Not updating schema after content changes: Schema that references a stale publication date, outdated contact information, or no-longer-active product pricing creates inaccuracies that damage trust signals over time.
Forgetting the `sameAs` property: The `sameAs` property links entities to their canonical representations on Wikipedia, Wikidata, LinkedIn, and social profiles. Without it, the entity definition is less authoritative and harder for AI systems to resolve confidently.
Schema Markup and the AI Citation Stack
In 2026, schema markup is no longer primarily about rich results in traditional SERPs. It is a core signal in the AI citation stack. AI Overview panels use Article schema metadata to display source attribution. FAQPage schema feeds directly into Q&A citation patterns. Organization and Person schema establish the entity authority that determines how confidently an AI system treats a domain as a reliable source.
Technical SEO practitioners are now building schema audits as a standard component of site audits, separate from and complementary to traditional technical audits. A clean technical foundation — crawlability, indexing, page speed — creates the conditions for schema to work. Schema then optimizes how the indexed content is understood and cited.
A full SEO strategy in 2026 treats schema markup as a persistent infrastructure investment rather than a one-time configuration task. As new schema types are released, as content categories expand, and as AI platforms develop new citation surfaces, maintaining an accurate and comprehensive structured data layer becomes an ongoing responsibility.

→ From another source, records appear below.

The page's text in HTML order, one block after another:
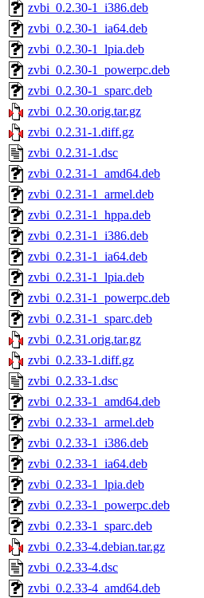
zvbi_0.2.30-1_i386.deb
zvbi_0.2.30-1_ia64.deb
zvbi_0.2.30-1_lpia.deb
zvbi_0.2.30-1_powerpc.deb
zvbi_0.2.30-1_sparc.deb
zvbi_0.2.30.orig.tar.gz
zvbi_0.2.31-1.diff.gz
zvbi_0.2.31-1.dsc
zvbi_0.2.31-1_amd64.deb
zvbi_0.2.31-1_armel.deb
zvbi_0.2.31-1_hppa.deb
zvbi_0.2.31-1_i386.deb
zvbi_0.2.31-1_ia64.deb
zvbi_0.2.31-1_lpia.deb
zvbi_0.2.31-1_powerpc.deb
zvbi_0.2.31-1_sparc.deb
zvbi_0.2.31.orig.tar.gz
zvbi_0.2.33-1.diff.gz
zvbi_0.2.33-1.dsc
zvbi_0.2.33-1_amd64.deb
zvbi_0.2.33-1_armel.deb
zvbi_0.2.33-1_i386.deb
zvbi_0.2.33-1_ia64.deb
zvbi_0.2.33-1_lpia.deb
zvbi_0.2.33-1_powerpc.deb
zvbi_0.2.33-1_sparc.deb
zvbi_0.2.33-4.debian.tar.gz
zvbi_0.2.33-4.dsc
zvbi_0.2.33-4_amd64.deb
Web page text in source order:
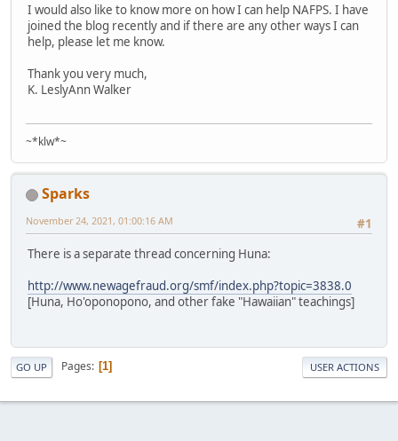
I would also like to know more on how I can help NAFPS. I have
joined the blog recently and if there are any other ways I can
help, please let me know.
Thank you very much,
K. LeslyAnn Walker
~*klw*~
Sparks
#1
November 24, 2021, 01:00:16 AM
There is a separate thread concerning Huna:
http://www.newagefraud.org/smf/index.php?topic=3838.0
[Huna, Ho'oponopono, and other fake "Hawaiian" teachings]
GO UP Pages 1 USER ACTIONS
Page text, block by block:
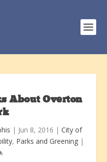
About Overton
| Jun 8, 2016 | City of
, Parks and Greening |
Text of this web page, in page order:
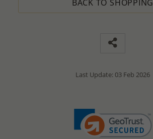
BACK TO SHOPPING
Last Update: 03 Feb 2026
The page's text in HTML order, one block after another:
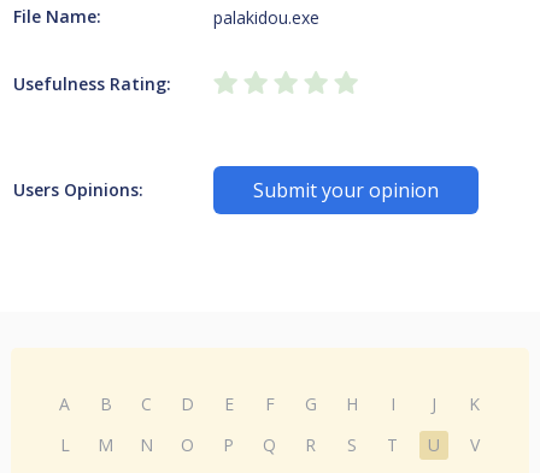
File Name: palakidou.exe
Usefulness Rating:
Users Opinions: Submit your opinion
A B C D E F G H I J
K
L
M N O P Q R S T U
V
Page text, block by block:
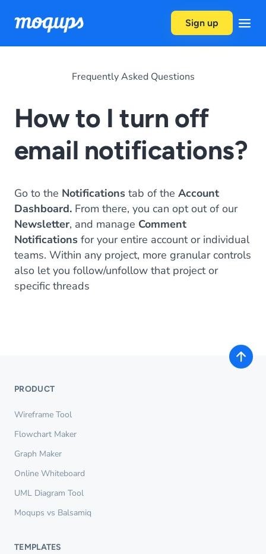
Sign up
Frequently Asked Questions
How to I turn off
email notifications?
Go to the Notifications tab of the Account
Dashboard. From there, you can opt out of our
Newsletter, and manage Comment
Notifications for your entire account or individual
teams. Within any project, more granular controls
also let you follow/unfollow that project or
specific threads
PRODUCT
Wireframe Tool
Flowchart Maker
Graph Maker
Online Whiteboard
UML Diagram Tool
Moqups vs Balsamiq
TEMPLATES
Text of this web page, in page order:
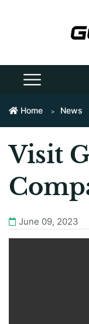
Home News
Visit
June 09, 2023
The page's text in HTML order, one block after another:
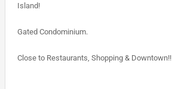
Island!
Gated Condominium.
Close to Restaurants, Shopping & Downtown!!
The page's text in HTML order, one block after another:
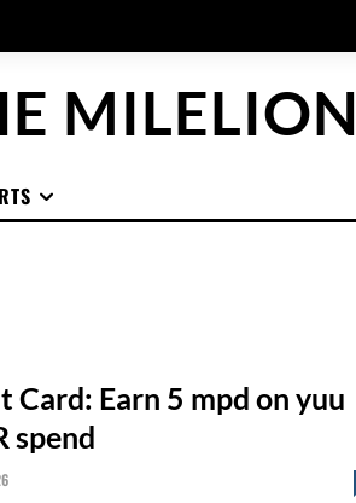
MILELION
Card: Earn 5 mpd on yuu
spend
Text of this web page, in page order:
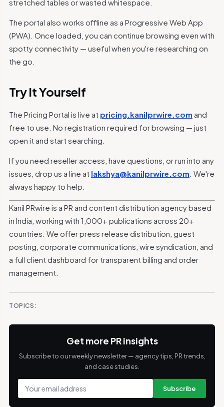
stretched tables or wasted whitespace.
The portal also works offline as a Progressive Web App
(PWA). Once loaded, you can continue browsing even with
spotty connectivity — useful when you're researching on
the go.
Try It Yourself
The Pricing Portal is live at pricing.kanilprwire.com and
free to use. No registration required for browsing — just
open it and start searching.
If you need reseller access, have questions, or run into any
issues, drop us a line at lakshya@kanilprwire.com . We're
always happy to help.
Kanil PRwire is a PR and content distribution agency based
in India, working with 1,000+ publications across 20+
countries. We offer press release distribution, guest
posting, corporate communications, wire syndication, and
a full client dashboard for transparent billing and order
management.
TOPICS:
Get more PR insights
Subscribe to our weekly newsletter — agency tips, PR trends,
and case studies.
Subscribe
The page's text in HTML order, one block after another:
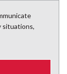
situations,
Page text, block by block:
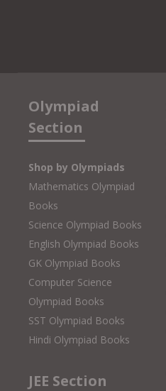
Olympiad
Section
Shop by Olympiads
Mathematics Olympiad
Books
Science Olympiad Books
English Olympiad Books
GK Olympiad Books
Computer Science
Olympiad Books
SST Olympiad Books
Hindi Olympiad Books
JEE Section
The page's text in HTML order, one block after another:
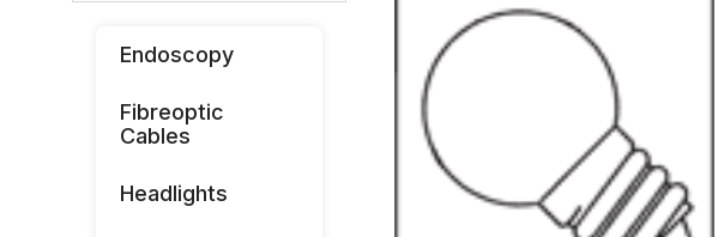
Endoscopy
Fibreoptic
Cables
Headlights
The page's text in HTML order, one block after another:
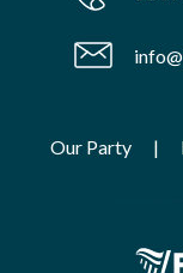
Our Party
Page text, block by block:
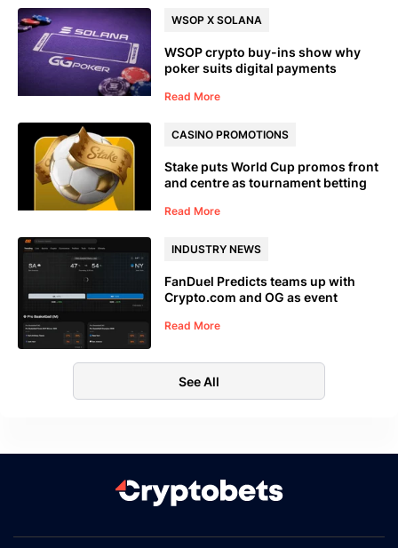
WSOP X SOLANA
WSOP crypto buy-ins show why
poker suits digital payments
Read More
CASINO PROMOTIONS
Stake puts World Cup promos front
and centre as tournament betting
Read More
INDUSTRY NEWS
FanDuel Predicts teams up with
Crypto.com and OG as event
sportsbook mainstream
Read More
See All
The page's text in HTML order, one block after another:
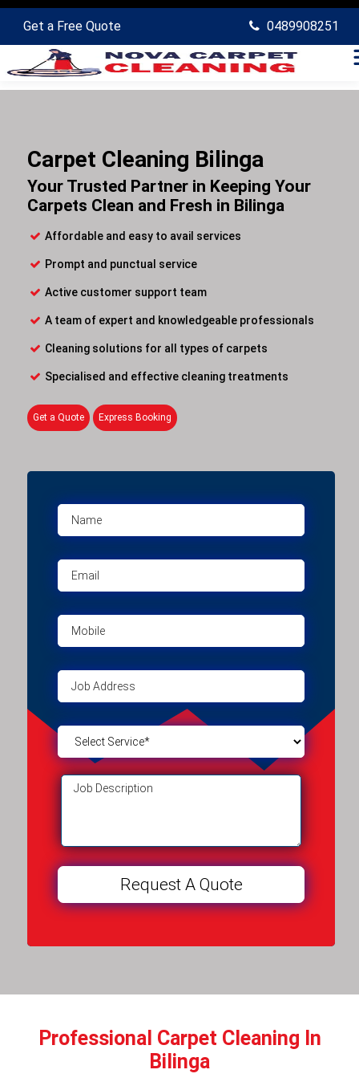
Get a Free Quote 0489908251
Carpet Cleaning Bilinga
Your Trusted Partner in Keeping Your
Carpets Clean and Fresh in Bilinga
Affordable and easy to avail services
Prompt and punctual service
Active customer support team
A team of expert and knowledgeable professionals
Cleaning solutions for all types of carpets
Specialised and effective cleaning treatments
Get a Quote Express Booking
Professional Carpet Cleaning In
Bilinga
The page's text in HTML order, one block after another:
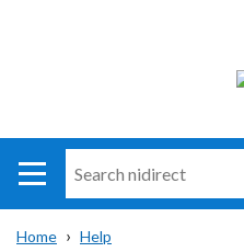
i
direct
Home Help
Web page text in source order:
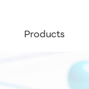
Products
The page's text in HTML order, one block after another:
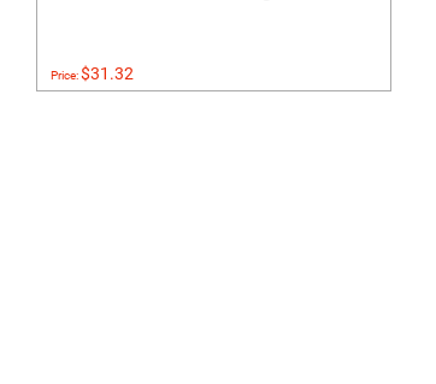
Price:$31.32

For AI SEO services, schema markup is one of the most concrete, measurable technical interventions available. Unlike content quality or entity authority — which are harder to quantify and slower to build — schema implementation can be deployed site-wide within days and validated immediately.

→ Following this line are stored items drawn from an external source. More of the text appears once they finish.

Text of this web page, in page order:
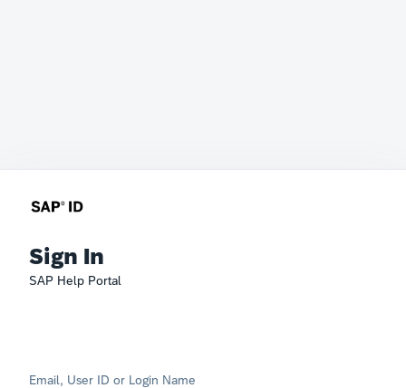
Sign In
SAP Help Portal
Email, User ID or Login Name
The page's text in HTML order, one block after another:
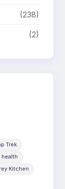
(238)
(2)
Trek
health
Kitchen
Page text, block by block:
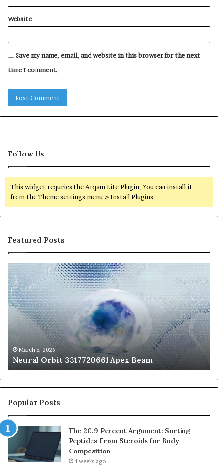
Website
Save my name, email, and website in this browser for the next
time I comment.
Follow Us
This widget requries the Arqam Lite Plugin, You can install it
from the Theme settings menu > Install Plugins.
Featured Posts
Neural
Orbit
3317720661
Apex
Beam
March 5, 2026
Neural Orbit 3317720661 Apex Beam
Popular Posts
The 20.9 Percent Argument: Sorting
Peptides From Steroids for Body
Composition
4 weeks ago
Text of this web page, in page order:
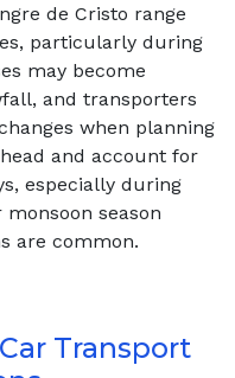
de Cristo range
particularly during
may become
and transporters
when planning
and account for
especially during
season
are common.
Transport
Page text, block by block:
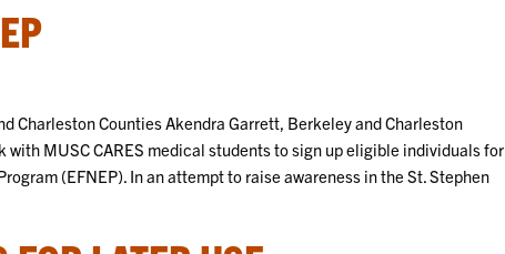
Charleston Counties Akendra Garrett, Berkeley and Charleston
MUSC CARES medical students to sign up eligible individuals for
(EFNEP). In an attempt to raise awareness in the St. Stephen
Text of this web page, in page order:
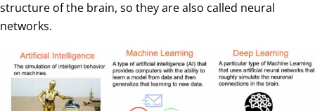
structure of the brain, so they are also called neural
networks.
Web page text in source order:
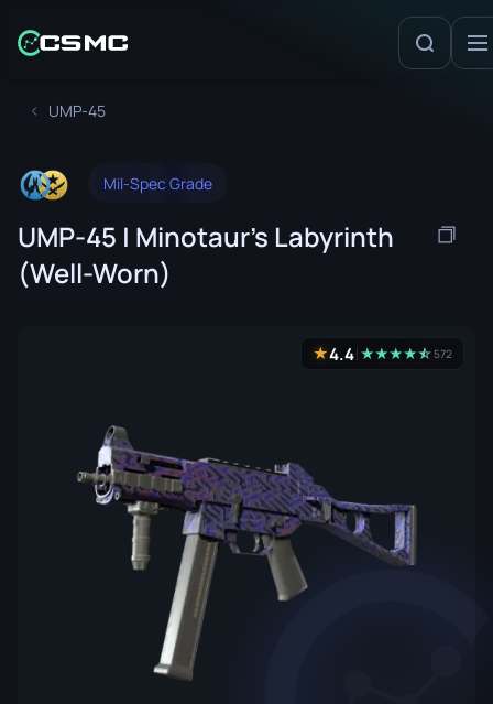
UMP-45
Mil-Spec Grade
UMP-45 | Minotaur's Labyrinth
(Well-Worn)
★4.4 ★★★★★
☆572
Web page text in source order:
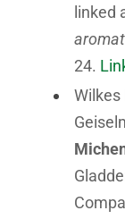
linked
24.
Wilkes
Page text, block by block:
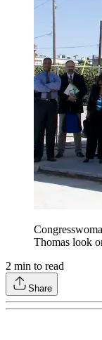
Thomas look
2 min to read
Share
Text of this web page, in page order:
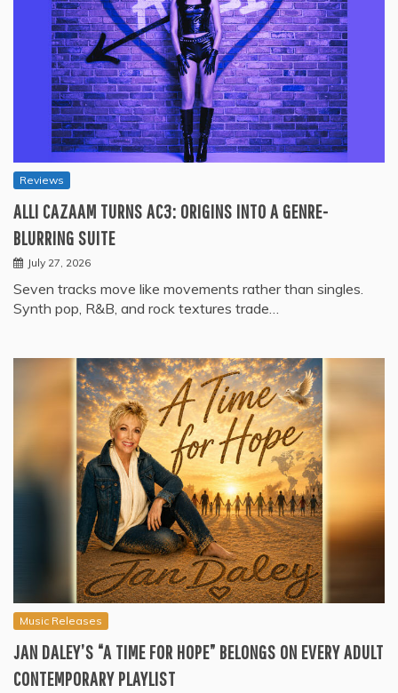
Reviews
ALLI CAZAAM TURNS AC3: ORIGINS INTO A GENRE-
BLURRING SUITE
July 27, 2026
Seven tracks move like movements rather than singles.
Synth pop, R&B, and rock textures trade…
Music Releases
JAN DALEY’S “A TIME FOR HOPE” BELONGS ON EVERY ADULT
CONTEMPORARY PLAYLIST
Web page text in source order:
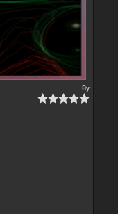
By
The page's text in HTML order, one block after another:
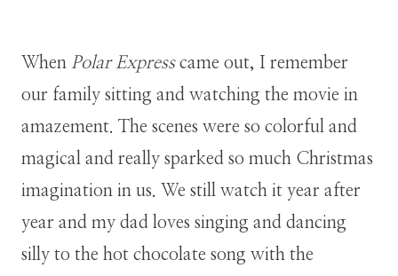
When Polar Expresscame out, I remember
our family sitting and watching the movie in
amazement. The scenes were so colorful and
magical and really sparked so much Christmas
imagination in us. We still watch it year after
year and my dad loves singing and dancing
silly to the hot chocolate song with the
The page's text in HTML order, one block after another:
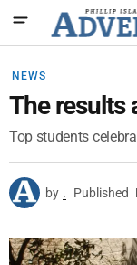
NEWS
The results
Top students
by . Published
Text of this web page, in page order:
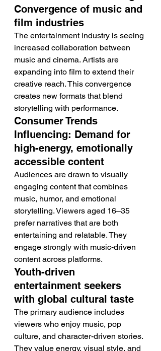
Convergence of music and
film industries
The entertainment industry is seeing
increased collaboration between
music and cinema. Artists are
expanding into film to extend their
creative reach. This convergence
creates new formats that blend
storytelling with performance.
Consumer Trends
Influencing: Demand for
high-energy, emotionally
accessible content
Audiences are drawn to visually
engaging content that combines
music, humor, and emotional
storytelling. Viewers aged 16–35
prefer narratives that are both
entertaining and relatable. They
engage strongly with music-driven
content across platforms.
Youth-driven
entertainment seekers
with global cultural taste
The primary audience includes
viewers who enjoy music, pop
culture, and character-driven stories.
They value energy, visual style, and
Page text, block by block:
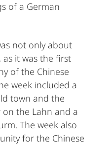
of a German
not only about
it was the first
of the Chinese
week included a
town and the
the Lahn and a
The week also
for the Chinese
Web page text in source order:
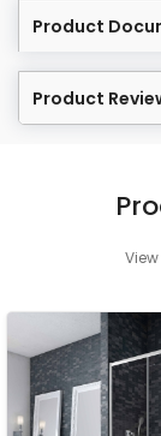
Product
Product
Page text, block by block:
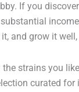
If you
and grow it
strains you
curated
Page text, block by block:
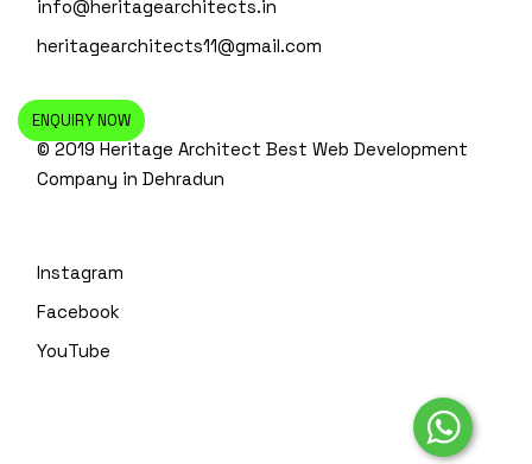
info@heritagearchitects.in
heritagearchitects11@gmail.com
© 2019 Heritage ArchitectBest Web Development
Company in Dehradun
Instagram
Facebook
YouTube
ENQUIRY NOW

Rich Results Gallery: What Each Schema Type Produces
Understanding what each schema type unlocks helps prioritize implementation order:
Schema Type — Rich Result
Article — Structured author/date display in AI panels
FAQPage — Expandable Q&A dropdowns in SERP
Product — Star ratings, price, availability in SERP
AggregateRating — Star rating display on non-product pages
LocalBusiness — Knowledge panel, local pack enhancement
HowTo — Step-by-step display in SERP
BreadcrumbList — Breadcrumb trail in SERP URL
Event — Event card with date, location, tickets
Recipe — Recipe card with image, time, ratings
VideoObject — Video thumbnail and duration in SERP
Frequently Asked Questions
Do I need to know how to code to implement schema markup?+
Basic schema markup can be implemented without coding using plugins (for WordPress) or online generators (like Merkle's Schema Markup Generator). For custom-built sites or complex implementations at scale, developer assistance is needed. The validation step — using Google's Rich Results Test — requires no technical knowledge.

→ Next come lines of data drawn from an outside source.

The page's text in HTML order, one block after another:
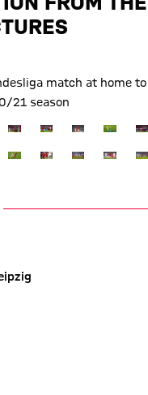
match at home to
21 season
full size
Show full size
Show full size
Show full
Show
full size
Show full size
Show full size
Show full
Show
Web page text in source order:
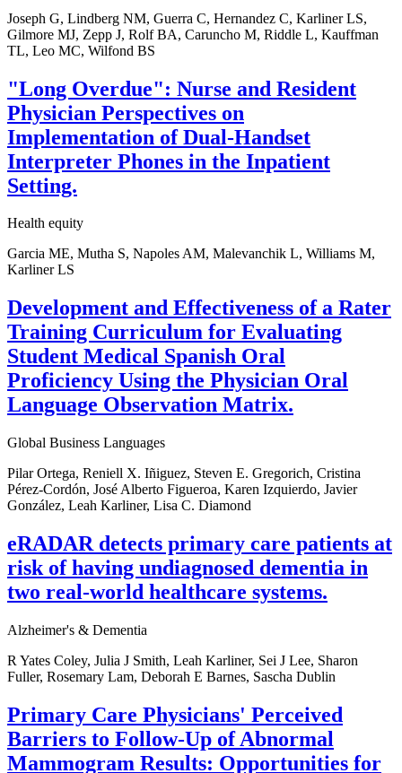
Joseph G, Lindberg NM, Guerra C, Hernandez C, Karliner LS,
Gilmore MJ, Zepp J, Rolf BA, Caruncho M, Riddle L, Kauffman
TL, Leo MC, Wilfond BS
"Long Overdue": Nurse and Resident
Physician Perspectives on
Implementation of Dual-Handset
Interpreter Phones in the Inpatient
Setting.
Health equity
Garcia ME, Mutha S, Napoles AM, Malevanchik L, Williams M,
Karliner LS
Development and Effectiveness of a Rater
Training Curriculum for Evaluating
Student Medical Spanish Oral
Proficiency Using the Physician Oral
Language Observation Matrix.
Global Business Languages
Pilar Ortega, Reniell X. Iñiguez, Steven E. Gregorich, Cristina
Pérez-Cordón, José Alberto Figueroa, Karen Izquierdo, Javier
González, Leah Karliner, Lisa C. Diamond
eRADAR detects primary care patients at
risk of having undiagnosed dementia in
two real-world healthcare systems.
Alzheimer's & Dementia
R Yates Coley, Julia J Smith, Leah Karliner, Sei J Lee, Sharon
Fuller, Rosemary Lam, Deborah E Barnes, Sascha Dublin
Primary Care Physicians' Perceived
Barriers to Follow-Up of Abnormal
Mammogram Results: Opportunities for
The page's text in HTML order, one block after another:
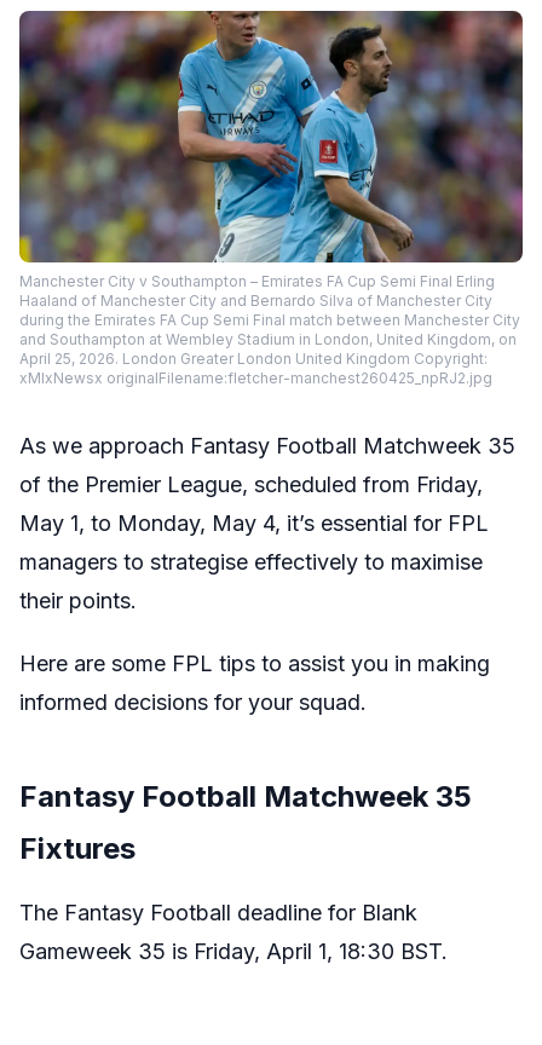
Manchester City v Southampton – Emirates FA Cup Semi Final Erling
Haaland of Manchester City and Bernardo Silva of Manchester City
during the Emirates FA Cup Semi Final match between Manchester City
and Southampton at Wembley Stadium in London, United Kingdom, on
April 25, 2026. London Greater London United Kingdom Copyright:
xMIxNewsx originalFilename:fletcher-manchest260425_npRJ2.jpg
As we approach Fantasy Football Matchweek 35
of the Premier League, scheduled from Friday,
May 1, to Monday, May 4, it’s essential for FPL
managers to strategise effectively to maximise
their points.
Here are some FPL tips to assist you in making
informed decisions for your squad.
Fantasy Football Matchweek 35
Fixtures
The Fantasy Football deadline for Blank
Gameweek 35 is Friday, April 1, 18:30 BST.

Does schema markup directly improve rankings?+
Schema markup does not directly affect traditional ranking algorithms. Its value is in unlocking rich results (which improve CTR) and in providing machine-readable signals that support E-E-A-T evaluation and AI citation probability.
Which schema type should I implement first?+
For most sites, the priority order is: Organization (sitewide entity establishment), Article (all editorial/blog content), FAQPage (wherever FAQ sections exist), LocalBusiness (for location-based businesses), Product (for e-commerce). BreadcrumbList and HowTo follow based on content type.
How do I know if my schema is working?+
Google Search Console's Enhancements reports show detected schema, errors, and valid items across the site. The Rich Results Test validates individual pages. Watching for rich result appearances in SERPs for pages with newly implemented schema provides direct confirmation.
Does schema markup help with AI Overviews specifically?+
Yes. Article schema (especially `author`, `datePublished`, `publisher`) and FAQPage schema are directly used by Google's AI Overview system. Correct implementation improves the machine-readable quality of content, making it a more reliable citation candidate for AI-generated answers.